The mutually promoted oxidation of various organic compounds and nitric oxide in the presence of oxygen was studied in a laboratory scale flow reactor. Experiments were performed at atmospheric pressure in the temperature range 650-1300 K. The results show that in the proper temperature range a simultaneous oxidation of the organic compound and nitric oxide occurs. Nitric oxide is oxidized to nitrogen dioxide, while the combustible is converted mainly to CO. Methanol and methylamine were found to be effective oxidizers; the highest conversion was obtained with methanol, while methylamine has the widest temperature window for oxidation. Acetaldehyde, acetone, and ethane were less efficient in oxidizing NO. The efficiency of a given compound in oxidizing NO can be attributed to its oxidation mechanism as it depends on the production of peroxyl radicals, HO2. Temperature, molar ratio of the additive to NO, and reaction time were shown to be important parameters for the process performance.

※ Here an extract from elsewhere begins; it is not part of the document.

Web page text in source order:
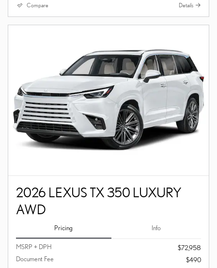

For a methanol/nitric oxide ratio close to 1, an oxidation efficiency of 80-90% could be obtained in a narrow temperature regime around 950 K. At lower molar ratios, the conversion of NO decreased. Very short reaction times (10-15 ms) caused the temperature window to shift to higher values while the NO oxidation potential decreased. The presence of water vapor appears to have a small beneficial impact on the oxidation efficiency. The implications of the present results for the practical application of the process are discussed.